- Multiple replicas, in our case lots of them, resulted from our way of dealing with the fact that the academic journals the system was designed to preserve were copyright, and the copyright was owned by rich, litigious members of the academic publishing oligopoly. We defused this issue by insisting that each library keep its own copy of the content to which it subscribed.
- Unreliable, mutually untrusting systems was a consequence. Each library's system had to be as cheap to own, administer and operate as possible, to keep the aggregate cost of the system manageable, and to keep the individual cost to a library below the level that would attract management attention. So neither the hardware nor the system administration would be especially reliable.

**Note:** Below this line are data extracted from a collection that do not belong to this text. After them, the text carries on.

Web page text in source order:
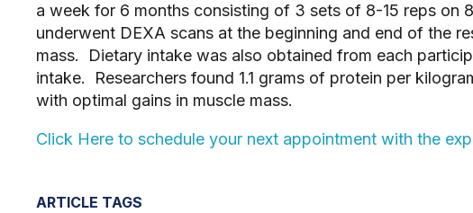
a week for 6 months consisting of 3 sets of 8-15 reps on
underwent DEXA scans at the beginning and end of the
mass. Dietary intake was also obtained from each
intake. Researchers found 1.1 grams of protein per
with optimal gains in muscle mass.
Click Here to schedule your next appointment with the
ARTICLE TAGS

- Without downloading was another consequence, for two reasons. Downloading the content from lots of nodes on every audit would be both slow and expensive. But worse, it would likely have been a copyright violation and subjected us to criminal liability under the DMCA.
Lots of replicas are essential to the working of the LOCKSS protocol, but more normal systems don't have that many for obvious economic reasons. Back then there were integrity audit systems developed that didn't need an excess of replicas, including work by Mehul Shah et al, and Jaja and Song. But, primarily because the implicit threat models of most archival systems in production assumed trustworthy infrastructure, these systems were not widely used. Outside the archival space, there wasn't a requirement for them.
A decade and a half later the rise of, and risks of, cloud storage have sparked renewed interest in this problem. Yangfei Lin et al's Multiple‐replica integrity auditing schemes for cloud data storage provides a useful review of the current state-of-the-art. Below the fold, a discussion of their, and some related work.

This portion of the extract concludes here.